§ Assignment:
Nothing but the lines below between the line holding "Training Delivery Platform" and the line holding "The page's text", inclusive, should appear in the answer, each set down exactly.

───── Recorded information ─────

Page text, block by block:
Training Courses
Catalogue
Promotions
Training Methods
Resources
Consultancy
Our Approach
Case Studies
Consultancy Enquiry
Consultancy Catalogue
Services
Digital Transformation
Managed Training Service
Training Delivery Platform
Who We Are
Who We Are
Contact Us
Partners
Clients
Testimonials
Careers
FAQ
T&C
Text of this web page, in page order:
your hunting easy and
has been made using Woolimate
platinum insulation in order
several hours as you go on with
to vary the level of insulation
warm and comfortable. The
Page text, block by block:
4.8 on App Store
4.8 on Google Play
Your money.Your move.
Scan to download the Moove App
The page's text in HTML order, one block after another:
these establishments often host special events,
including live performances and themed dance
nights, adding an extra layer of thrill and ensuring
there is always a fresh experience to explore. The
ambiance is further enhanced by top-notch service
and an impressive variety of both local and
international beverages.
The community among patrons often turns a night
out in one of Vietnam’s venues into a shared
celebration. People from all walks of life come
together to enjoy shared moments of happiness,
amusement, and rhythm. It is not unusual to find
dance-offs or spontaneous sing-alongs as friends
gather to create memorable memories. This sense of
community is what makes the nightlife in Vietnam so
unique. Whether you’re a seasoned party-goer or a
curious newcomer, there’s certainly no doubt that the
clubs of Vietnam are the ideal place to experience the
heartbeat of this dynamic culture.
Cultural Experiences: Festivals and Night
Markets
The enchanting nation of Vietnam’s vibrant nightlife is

─────
───── Recorded information ─────

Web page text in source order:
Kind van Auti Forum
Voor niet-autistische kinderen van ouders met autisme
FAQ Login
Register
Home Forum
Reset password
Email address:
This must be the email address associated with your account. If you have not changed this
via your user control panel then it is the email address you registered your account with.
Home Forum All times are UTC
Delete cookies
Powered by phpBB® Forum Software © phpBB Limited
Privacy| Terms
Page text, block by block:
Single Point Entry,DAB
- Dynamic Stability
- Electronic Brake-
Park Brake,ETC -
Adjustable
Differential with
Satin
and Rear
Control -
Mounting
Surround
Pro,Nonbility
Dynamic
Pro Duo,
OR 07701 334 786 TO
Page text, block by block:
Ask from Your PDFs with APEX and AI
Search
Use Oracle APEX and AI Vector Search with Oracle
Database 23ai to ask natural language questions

─────

§ Response:
Training Delivery Platform
Who We Are
Who We Are
Contact Us
Partners
Clients
Testimonials
Careers
FAQ
T&C
Text of this web page, in page order:
your hunting easy and
has been made using Woolimate
platinum insulation in order
several hours as you go on with
to vary the level of insulation
warm and comfortable. The
Page text, block by block:
4.8 on App Store
4.8 on Google Play
Your money.Your move.
Scan to download the Moove App
The page's text in HTML order, one block after another:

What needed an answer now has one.